Уверен был Дёмин – с ним в стране всё наладится. Эпоха вранья, квартирной тесноты, треклятого дефицита останется позади. Но оказалось, что впереди было ещё восемнадцать лет того же самого, только писать и говорить об этом становилось всё опаснее. Редактор молодёжной газеты, где Дёмин с Потаповым публиковали свои первые статьи, вычёркивал рискованные, на его взгляд, абзацы, соединяя оставшийся текст привычно казёнными фразами. После такой экзекуции очерки Дёмина о героических трудягах отдавали фальшью. Правда, не только поэтому. Дёмин так и не научился говорить с местными жителями на их языке, и когда очередная командировка заносила его в молдавскую глубинку, он беседовал со своими персонажами через переводчика, коим оказывался колхозный парторг или сельский учитель. Когда же фальшь его публикаций стала перерастать в ложь, он, человек ранимый, ринулся от этой лжи туда, где, как ему казалось, жизнь – без вранья, потому что смерть рядом. И снова обманулся, хотя, кажется, не хочет себе в этом признаться… Такой медленный… Такой непохожий на себя прежнего… Можно подумать, что его подменили, если бы не прежняя его улыбка.
(«…Да посмотри ты и на себя в зеркало, – звучал в эти минуты в голове Потапова обращённый к себе самому монолог, – жестокий скульптор Жизнь ближе к финишу убирает в человеке лишнее – обаяние молодости, утренний блеск глаз, звонкие интонации… Зачем?.. Чтобы высветить суть?.. То, ради чего жил?.. Может, ради какой-то одной мысли… Какой?.. Ах, Дёмин-Дёмин, что за мысль таится в твоём дирижаблеподобном облике?.. А в поседевшем облезлом моём?.. А в облике моих элегантных, правда, но уже не совсем молодых друзей?.. Нет, надо выпить, иначе голова разорвётся…»)

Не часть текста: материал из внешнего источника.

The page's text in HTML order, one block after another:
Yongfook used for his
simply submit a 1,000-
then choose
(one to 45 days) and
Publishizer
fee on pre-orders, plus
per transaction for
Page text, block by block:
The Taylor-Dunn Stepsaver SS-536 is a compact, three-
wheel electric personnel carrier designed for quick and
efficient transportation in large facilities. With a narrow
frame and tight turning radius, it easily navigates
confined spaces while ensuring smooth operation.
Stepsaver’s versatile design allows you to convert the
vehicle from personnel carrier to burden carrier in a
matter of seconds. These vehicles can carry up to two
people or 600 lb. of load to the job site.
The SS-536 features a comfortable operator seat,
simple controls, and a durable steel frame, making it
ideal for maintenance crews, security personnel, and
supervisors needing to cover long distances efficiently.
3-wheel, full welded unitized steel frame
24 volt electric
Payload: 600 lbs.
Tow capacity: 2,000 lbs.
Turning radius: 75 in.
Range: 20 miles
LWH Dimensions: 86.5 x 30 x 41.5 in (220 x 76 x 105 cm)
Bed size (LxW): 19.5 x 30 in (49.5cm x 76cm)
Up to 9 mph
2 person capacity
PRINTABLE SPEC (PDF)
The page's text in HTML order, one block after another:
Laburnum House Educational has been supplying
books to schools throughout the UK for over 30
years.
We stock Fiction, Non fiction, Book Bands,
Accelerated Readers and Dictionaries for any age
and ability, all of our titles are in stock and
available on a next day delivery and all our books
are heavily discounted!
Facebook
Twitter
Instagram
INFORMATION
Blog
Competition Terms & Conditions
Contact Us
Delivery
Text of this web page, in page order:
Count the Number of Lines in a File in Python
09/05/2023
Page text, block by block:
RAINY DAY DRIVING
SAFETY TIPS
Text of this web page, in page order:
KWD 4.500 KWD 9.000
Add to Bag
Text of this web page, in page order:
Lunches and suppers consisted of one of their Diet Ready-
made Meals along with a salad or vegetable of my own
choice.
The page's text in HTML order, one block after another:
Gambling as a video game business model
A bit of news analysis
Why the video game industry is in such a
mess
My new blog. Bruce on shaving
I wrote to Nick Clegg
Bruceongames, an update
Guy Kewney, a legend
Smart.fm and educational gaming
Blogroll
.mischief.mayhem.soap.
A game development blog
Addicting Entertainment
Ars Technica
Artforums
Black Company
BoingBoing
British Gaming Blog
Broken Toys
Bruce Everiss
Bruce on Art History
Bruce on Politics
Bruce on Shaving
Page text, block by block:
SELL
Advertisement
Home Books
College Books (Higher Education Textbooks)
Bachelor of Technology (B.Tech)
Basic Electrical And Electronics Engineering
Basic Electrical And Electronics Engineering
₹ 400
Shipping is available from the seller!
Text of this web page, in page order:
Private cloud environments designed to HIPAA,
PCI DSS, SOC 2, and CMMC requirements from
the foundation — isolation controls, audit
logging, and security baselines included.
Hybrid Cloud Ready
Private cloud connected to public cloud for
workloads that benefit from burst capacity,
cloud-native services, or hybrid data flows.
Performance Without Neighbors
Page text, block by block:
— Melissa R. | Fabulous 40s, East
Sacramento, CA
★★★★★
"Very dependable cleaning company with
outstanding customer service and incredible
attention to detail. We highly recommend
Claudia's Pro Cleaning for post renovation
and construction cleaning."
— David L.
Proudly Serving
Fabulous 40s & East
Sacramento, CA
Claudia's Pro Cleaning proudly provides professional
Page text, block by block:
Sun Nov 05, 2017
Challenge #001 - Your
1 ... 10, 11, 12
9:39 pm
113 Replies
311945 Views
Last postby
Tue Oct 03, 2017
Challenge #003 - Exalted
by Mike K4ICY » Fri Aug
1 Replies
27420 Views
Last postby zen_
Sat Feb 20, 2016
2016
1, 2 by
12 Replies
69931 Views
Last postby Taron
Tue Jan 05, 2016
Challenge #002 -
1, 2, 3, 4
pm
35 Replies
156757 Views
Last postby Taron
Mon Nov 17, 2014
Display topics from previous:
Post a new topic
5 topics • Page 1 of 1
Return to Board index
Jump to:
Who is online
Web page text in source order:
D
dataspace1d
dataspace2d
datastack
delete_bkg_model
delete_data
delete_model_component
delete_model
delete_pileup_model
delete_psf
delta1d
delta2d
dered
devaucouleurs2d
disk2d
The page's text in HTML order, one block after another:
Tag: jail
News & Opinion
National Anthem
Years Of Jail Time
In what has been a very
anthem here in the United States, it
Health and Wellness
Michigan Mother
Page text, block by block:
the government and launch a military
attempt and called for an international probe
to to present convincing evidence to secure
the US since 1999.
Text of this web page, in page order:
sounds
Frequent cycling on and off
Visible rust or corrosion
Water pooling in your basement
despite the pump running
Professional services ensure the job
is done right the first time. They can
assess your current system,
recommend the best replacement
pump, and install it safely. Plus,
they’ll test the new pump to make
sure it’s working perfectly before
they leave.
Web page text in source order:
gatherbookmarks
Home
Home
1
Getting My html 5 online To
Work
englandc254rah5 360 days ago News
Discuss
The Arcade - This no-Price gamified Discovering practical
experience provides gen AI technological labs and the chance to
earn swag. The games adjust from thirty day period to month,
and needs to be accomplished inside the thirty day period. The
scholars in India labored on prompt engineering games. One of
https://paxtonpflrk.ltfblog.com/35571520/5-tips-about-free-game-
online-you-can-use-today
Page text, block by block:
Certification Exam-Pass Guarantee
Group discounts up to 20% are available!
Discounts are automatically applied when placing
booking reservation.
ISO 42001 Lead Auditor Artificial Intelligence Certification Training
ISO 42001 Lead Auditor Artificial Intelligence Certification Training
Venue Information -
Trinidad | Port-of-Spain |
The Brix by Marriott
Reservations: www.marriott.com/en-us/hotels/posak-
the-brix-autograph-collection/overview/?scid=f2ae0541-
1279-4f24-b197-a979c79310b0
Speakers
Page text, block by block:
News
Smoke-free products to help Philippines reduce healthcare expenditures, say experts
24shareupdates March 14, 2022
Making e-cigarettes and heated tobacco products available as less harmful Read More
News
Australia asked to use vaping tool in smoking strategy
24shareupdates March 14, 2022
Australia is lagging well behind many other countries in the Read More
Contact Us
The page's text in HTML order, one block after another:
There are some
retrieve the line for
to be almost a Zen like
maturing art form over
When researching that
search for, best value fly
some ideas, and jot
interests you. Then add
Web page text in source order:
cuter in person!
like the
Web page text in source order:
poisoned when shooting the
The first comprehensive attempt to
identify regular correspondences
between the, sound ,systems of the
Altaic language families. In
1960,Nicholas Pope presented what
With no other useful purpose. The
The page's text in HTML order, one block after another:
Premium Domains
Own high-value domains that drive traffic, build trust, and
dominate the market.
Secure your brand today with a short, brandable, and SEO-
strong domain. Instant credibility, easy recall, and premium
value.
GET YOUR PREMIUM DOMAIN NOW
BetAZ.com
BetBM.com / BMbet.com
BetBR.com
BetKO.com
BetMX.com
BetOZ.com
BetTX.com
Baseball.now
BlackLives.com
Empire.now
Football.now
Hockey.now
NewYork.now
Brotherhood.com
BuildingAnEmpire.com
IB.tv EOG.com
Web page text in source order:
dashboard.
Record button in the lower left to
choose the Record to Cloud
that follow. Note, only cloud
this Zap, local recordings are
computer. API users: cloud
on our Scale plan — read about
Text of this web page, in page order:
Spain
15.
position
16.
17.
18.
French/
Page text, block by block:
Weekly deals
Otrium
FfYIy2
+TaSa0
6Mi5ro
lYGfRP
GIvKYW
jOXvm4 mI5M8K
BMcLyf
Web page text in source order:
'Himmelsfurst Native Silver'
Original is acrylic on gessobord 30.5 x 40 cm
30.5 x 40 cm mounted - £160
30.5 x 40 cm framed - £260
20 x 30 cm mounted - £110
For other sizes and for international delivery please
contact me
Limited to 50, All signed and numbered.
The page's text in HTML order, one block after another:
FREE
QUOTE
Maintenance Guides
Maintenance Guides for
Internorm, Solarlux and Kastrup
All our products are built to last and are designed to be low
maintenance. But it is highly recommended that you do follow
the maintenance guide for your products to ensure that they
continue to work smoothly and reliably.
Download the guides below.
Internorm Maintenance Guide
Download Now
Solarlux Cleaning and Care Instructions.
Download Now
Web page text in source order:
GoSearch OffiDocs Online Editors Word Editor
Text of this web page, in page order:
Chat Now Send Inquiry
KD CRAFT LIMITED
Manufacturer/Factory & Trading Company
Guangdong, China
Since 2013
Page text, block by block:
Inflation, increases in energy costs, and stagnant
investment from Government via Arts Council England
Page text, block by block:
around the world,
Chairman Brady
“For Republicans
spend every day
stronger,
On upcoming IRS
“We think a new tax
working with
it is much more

Тем временем разговор от винодельческой темы плавно перетёк к семейной. Дёмина расспрашивали сочувственно, как родственника, приехавшего наконец к своим после долгой разлуки. Сын?.. Взрослый уже. Резкий парень. Когда страна разваливалась и все командные должности в ставшей независимой Молдове были заняты местными, Дёмин предложил паковать чемоданы, чтобы ехать в Рязань, но сын, в те дни он ещё был студентом, сказал как отрубил: «Никуда не поеду. Я здесь родился, здесь моя родина». Жена?.. Тоже против переезда, хотя и её корни в России. Там, в Кишинёве, она начальница смены на швейной фабрике, работу терять не хочет. Даже на курсы языковые пошла. Зачем?..
– Вот и я её с-спрашиваю: з-зачем? – окинул Дёмин всех возмущённо-вопрошающим взглядом. – Там ведь, в Кишинёве, русский знают все. Почти тридцать лет обходилась она без молдавского, а сейчас вдруг приспичило. Говорит, в троллейбусе стало интереснее ездить: если кто рядом заговорит на молдавском, ей всё понятно. Женское любопытство!.. И сын за ней потянулся…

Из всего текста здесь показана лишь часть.